# Introduction
The goal of this analysis is to investigate the relationship between education and income in the United States for the year of 2021, specifically focusing on how this relationship varies across race and gender. This analysis is important because education and income are key indicators of socioeconomic status, and understanding the patterns and disparities in this relationship can inform policy decisions aimed at reducing inequality. This analysis is potentially interesting and useful from a human-centered perspective because it can show how different groups are impacted by socioeconomic inequality, and can inform interventions aimed at reducing these disparities.

# Data selected for analysis:
The dataset used for this analysis is the American Community Survey (ACS) Public Use Microdata Sample (PUMS) data for the year of 2021, which is available on the US Census Bureau website. This dataset includes detailed information on individuals and households, including educational attainment, income, race, gender, age, and other demographic characteristics. The dataset is publicly available and can be accessed at the following link: https://www.census.gov/programs-surveys/acs/microdata/access.html. The dataset is made available under the Open Government License, which allows for free use, reproduction, and distribution of the data.

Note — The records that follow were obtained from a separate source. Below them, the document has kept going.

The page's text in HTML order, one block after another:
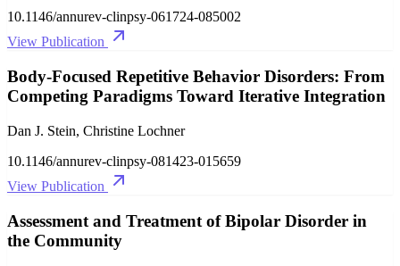
10.1146/annurev-clinpsy-061724-085002
View Publication
Body-Focused Repetitive Behavior Disorders: From
Competing Paradigms Toward Iterative Integration
Dan J. Stein, Christine Lochner
10.1146/annurev-clinpsy-081423-015659
View Publication
Assessment and Treatment of Bipolar Disorder in
the Community

The ACS PUMS dataset is useful in addressing the problem statement because it is representative of the United States population, and includes a large sample size that allows for meaningful analysis. However, the possible ethical considerations to using this dataset is that it includes sensitive personal information. To address these concerns, the data is anonymized and aggregated at the household and individual levels, and access to the data is restricted to authorized personnel.

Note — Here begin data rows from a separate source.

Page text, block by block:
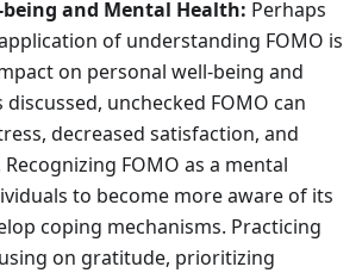
being and Mental Health: Perhaps
of understanding FOMO is
on personal well-being and
unchecked FOMO can
decreased satisfaction, and
FOMO as a mental
to become more aware of its
coping mechanisms. Practicing
on gratitude, prioritizing
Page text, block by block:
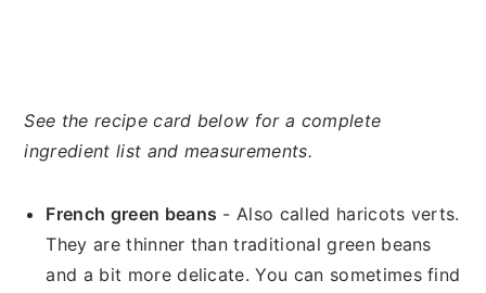
See the recipe card below for a complete
ingredient list and measurements.
French green beans - Also called haricots verts.
They are thinner than traditional green beans
and a bit more delicate. You can sometimes find

In the data analysis, I will use measures such as mean, median, and standard deviation to describe the distribution of income and education by race and gender. I will use correlation analysis and linear regression to identify the association between education and income for each demographic group.

# Background and Related Work
Previous research has provided valuable insights into the relationship between education and income in the United States, as well as the disparities that exist across race and gender. Several studies have examined the impact of education on income, highlighting the importance of educational attainment in socioeconomic outcomes.

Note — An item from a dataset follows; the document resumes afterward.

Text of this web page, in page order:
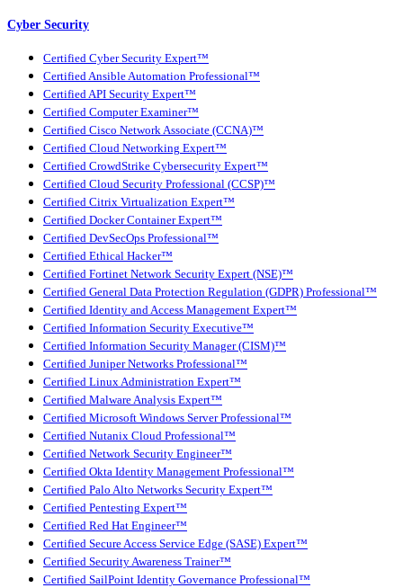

For instance, a study conducted by Carneiro and Heckman (2003)[1] found that education significantly affects individuals' earnings and long-term outcomes, such as employment rates and job stability. The study emphasized the positive relationship between educational attainment and income, suggesting that higher levels of education are associated with higher earnings.

Moreover, research on the gender wage gap has demonstrated persistent disparities in income between men and women. According to Blau and Kahn (2017)[2], even after accounting for factors such as education, experience, and occupation, a gender wage gap still exists, indicating that women, on average, earn less than men.

Furthermore, racial disparities in income have been extensively studied. A study by Chetty et al. (2018)[3] examined intergenerational income mobility across racial and ethnic groups in the United States. The research revealed substantial variation in upward mobility, with individuals from certain racial backgrounds experiencing lower levels of upward mobility compared to others.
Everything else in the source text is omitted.